Andrew J. Viterbi, Jim K. Omura 2009

Written by two distinguished experts in the field of digital communications, this classic text remains a vital resource three decades after its initial publication. Its treatment is geared toward advanced students of communications theory and to designers of channels, links, terminals, modems, or networks used to transmit and receive digital messages.
The three-part approach begins with the fundamentals of digital communication and block coding, including an analysis of block code ensemble performance. The second part introduces convolutional coding, exploring ensemble performance and sequential decoding.
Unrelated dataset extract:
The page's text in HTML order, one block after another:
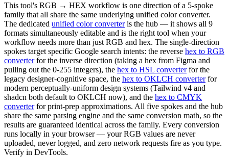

The final section addresses source coding and rate distortion theory, examining fundamental concepts for memoryless sources as well as precepts related to memory, Gaussian sources, and universal coding. Appendixes of useful information appear throughout the text, and each chapter concludes with a set of problems, the solutions to which are available online. 


Why Read This Book

You should read this book if you need a rigorous, unified foundation in digital communication theory and coding: it walks from detection and block codes through convolutional coding, sequential decoding, and source coding with deep mathematical insight. You will gain the theoretical tools needed to analyze code performance and decoding strategies that still underpin modern communications systems.

Who Will Benefit

Advanced students, researchers, and communications or signal-processing engineers designing or analyzing digital links, modems, and coding schemes.

Level: Advanced — Prerequisites: Undergraduate-level probability and random processes, linear algebra, signals and systems; familiarity with basic digital communications concepts is helpful.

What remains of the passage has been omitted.